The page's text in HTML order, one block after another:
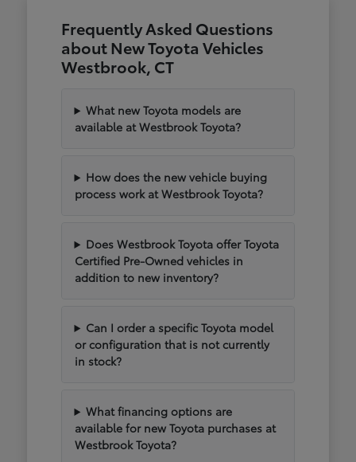
Frequently Asked Questions
about New Toyota Vehicles
Westbrook, CT
What new Toyota models are
available at Westbrook Toyota?
How does the new vehicle buying
process work at Westbrook Toyota?
Does Westbrook Toyota offer Toyota
Certified Pre-Owned vehicles in
addition to new inventory?
Can I order a specific Toyota model
or configuration that is not currently
in stock?
What financing options are
available for new Toyota purchases at
Westbrook Toyota?
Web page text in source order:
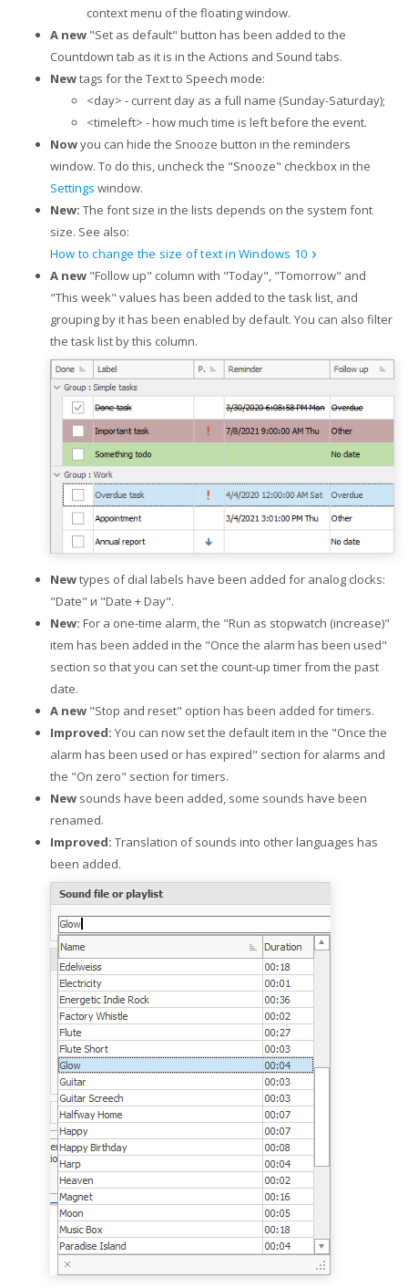
context menu of the floating window.
A new "Set as default" button has been added to the
Countdown tab as it is in the Actions and Sound tabs.
Newtags for the Text to Speech mode:
<day> - current day as a full name (Sunday-Saturday);
<timeleft> - how much time is left before the event.
Nowyou can hide the Snooze button in the reminders
window. To do this, uncheck the "Snooze" checkbox in the
Settings window.
New: The font size in the lists depends on the system font
size. See also:
How to change the size of text in Windows 10
A new "Follow up" column with "Today", "Tomorrow" and
"This week" values has been added to the task list, and
grouping by it has been enabled by default. You can also filter
the task list by this column.
Newtypes of dial labels have been added for analog clocks:
"Date" и "Date + Day".
New: For a one-time alarm, the "Run as stopwatch (increase)"
item has been added in the "Once the alarm has been used"
section so that you can set the count-up timer from the past
date.
A new "Stop and reset" option has been added for timers.
Improved: You can now set the default item in the "Once the
alarm has been used or has expired" section for alarms and
the "On zero" section for timers.
New sounds have been added, some sounds have been
renamed.
Improved: Translation of sounds into other languages has
been added.
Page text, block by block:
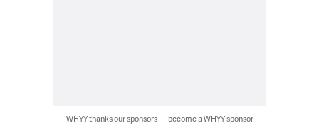
WHYY thanks our sponsors — become a WHYY sponsor
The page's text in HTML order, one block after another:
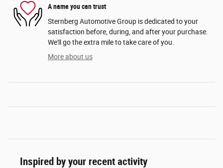
A name you can trust
Sternberg Automotive Group is dedicated to your
satisfaction before, during, and after your purchase.
We'll go the extra mile to take care of you.
More about us
Inspired by your recent activity
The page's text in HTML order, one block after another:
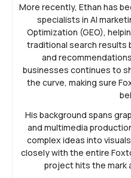
More recently, Ethan has
specialists in AI
Optimization (GEO),
traditional search results
and
businesses continues to
the curve, making sure
His background spans
and multimedia
complex ideas into
closely with the entire
project hits the mark
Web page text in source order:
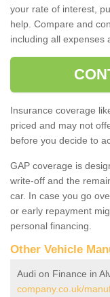
your rate of interest,
help. Compare and
including all expenses
Insurance coverage
priced and may not
before you decide to
GAP coverage is
write-off and the
car. In case you go
or early repayment
personal financing.
Other Vehicle
Audi on Finance in
company.co.uk/
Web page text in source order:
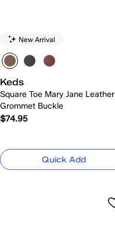
New Arrival
Keds
Square Toe Mary Jane Leather
Grommet Buckle
$74.95
Quick Add
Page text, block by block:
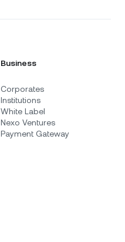
Business
Corporates
Institutions
White Label
Nexo Ventures
Payment Gateway
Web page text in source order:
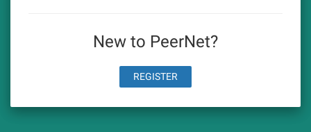
New to PeerNet?
REGISTER

■ ■ ■ ■ ■ ■ ■

Retype, exactly and with no pictures, everything above from the line with "satisfaction before, during, and" down to the line with "Square Toe Mary Jane Leather", both included.

satisfaction before, during, and after your purchase.
We'll go the extra mile to take care of you.
More about us
Inspired by your recent activity
The page's text in HTML order, one block after another:
More recently, Ethan has
specialists in AI
Optimization (GEO),
traditional search results
and
businesses continues to
the curve, making sure
His background spans
and multimedia
complex ideas into
closely with the entire
project hits the mark
Web page text in source order:
your rate of interest,
help. Compare and
including all expenses
Insurance coverage
priced and may not
before you decide to
GAP coverage is
write-off and the
car. In case you go
or early repayment
personal financing.
Other Vehicle
Audi on Finance in
company.co.uk/
Web page text in source order:
New Arrival
Keds
Square Toe Mary Jane Leather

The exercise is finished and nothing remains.